Another change, in 1912, which would last far longer than some of the new rules on passing—gave teams four downs to make ten yards for a first down, replacing the old rule wherein teams had three downs to gain five yards in order to retain the ball. Furthermore, the size of the field was reduced from 110 yards to 100 yards and the time of games was shortened from seventy minutes to sixty, broken into two halves of thirty minutes each.

Forever innovative, Amos Alonzo Stagg, the head coach at Chicago, was among the first coaches to take advantage of the new rules by throwing the ball more often. In Stagg’s case, he had his quarterback or a halfback take the pass from center, then turn and fake a handoff to another back, and throw a pass to an end or another back who had been split wide, a maneuver that became known as a play-action pass. Eddie Cochems, the coach at St. Louis University, used the pass even more than Stagg, and it paid off handsomely. Throwing the ball as often as ten times a game, the Billikens went unbeaten in eleven games in 1906, the first year that a team could legally throw the football, albeit for no more than ten yards.

Even Yale coach Walter Camp began to use the pass in 1906, often having a player in punt formation throw the ball. As it was, Yale’s ground game was so good that the Bulldogs rarely had to pass as they went unbeaten in ten games while giving up only six points and scoring 144.

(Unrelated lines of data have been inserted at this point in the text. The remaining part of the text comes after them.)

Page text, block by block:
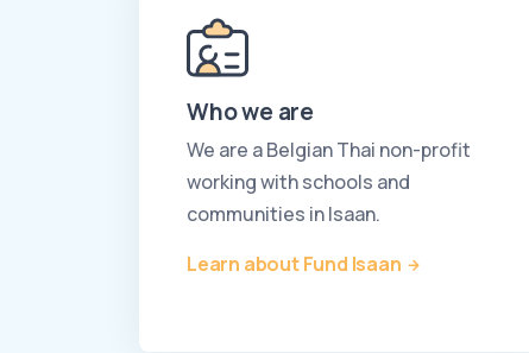
Who we are
We are a Belgian Thai non-profit
working with schools and
communities in Isaan.
Learn about Fund Isaan
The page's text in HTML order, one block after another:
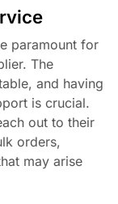
paramount for
The
and having
is crucial.
out to their
orders,
may arise

Some coaches remained reluctant to throw the ball, mainly on the grounds that only three things can happen when you pass and two of them are negative—the pass can be incomplete and, worse, it can be intercepted. Most of those coaches eventually came around, though, realizing that in long-yardage situations, the pass usually could be more effective than a running play. At any rate, 1906 clearly proved that the forward pass not only was here to stay, but would probably revolutionize college football. But it would take several more years for that to happen, given the reluctance of Eastern powers such as Yale, Harvard, Princeton, Rutgers, and Army to throw the ball, which their coaches thought was an unnecessary, and dangerous, affectation that they could succeed without. One of the main reasons for that reluctance was that the ball was not designed to throw, but to kick. It was far more rounded than the modern-day ball, and at least an inch-and-a-half thicker.

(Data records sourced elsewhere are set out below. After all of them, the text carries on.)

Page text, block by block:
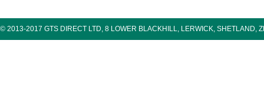
© 2013-2017 GTS DIRECT LTD, 8 LOWER BLACKHILL, LERWICK, SHETLAND,
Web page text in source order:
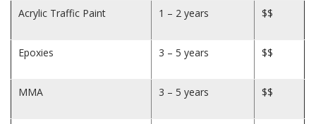
Acrylic Traffic Paint 1 – 2 years $$
Epoxies 3 – 5 years $$
MMA 3 – 5 years $$
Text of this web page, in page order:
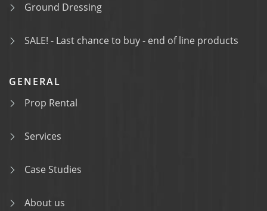
Ground Dressing
SALE! - Last chance to buy - end of line products
GENERAL
Prop Rental
Services
Case Studies
About us

The pass would continue to evolve as a weapon thanks to further rules changes. In 1910 the rules were changed so that a back no longer had to run at least five yards sideways behind the line of scrimmage before throwing a pass, though he still had to be at least five yards behind that scrimmage line. Even more dramatic changes occurred in 1912, when backs were permitted to throw anywhere behind the line of scrimmage without any distance limitations. Under other rules changes that year, an end zone of ten yards was established beyond the goal line, and a pass caught in the end zone was a touchdown and not a touchback. In addition, the value of a touchdown rose from five to six points, the field was shortened from 110 yards to 100 yards, and teams now had four downs to gain ten yards and a first down rather than three downs. All of those new rules remain in effect today, almost 100 years later.

That same year, Pop Warner, then the head coach at Carlisle, unveiled the single-wing formation, which made the halfback receiving the snap from center a triple-threat who could run, pass, or punt. That fitted his star back, Jim Thorpe, perfectly, since he could do all three very well. Warner’s single-wing was used for the first time in 1912 against Army and flummoxed a Cadet team that was beaten, 27-6. By the start of the following season, in 1913, almost every major football power in the country was using a variation of Warner’s single-wing, which remained the primary offensive formation until the introduction of the T-formation and its ensuing popularity starting in the late 1930s.

More than the T-formation, the 1913 game at West Point between Army and little-known Notre Dame became not only significant and momentous but changed football forever—in large measure because of the stage on which the Army-Notre Dame game was played—because of the mighty-mite passing tandem of Gus Dorais and Knute Rockne and their novel system of executing a successful pass play.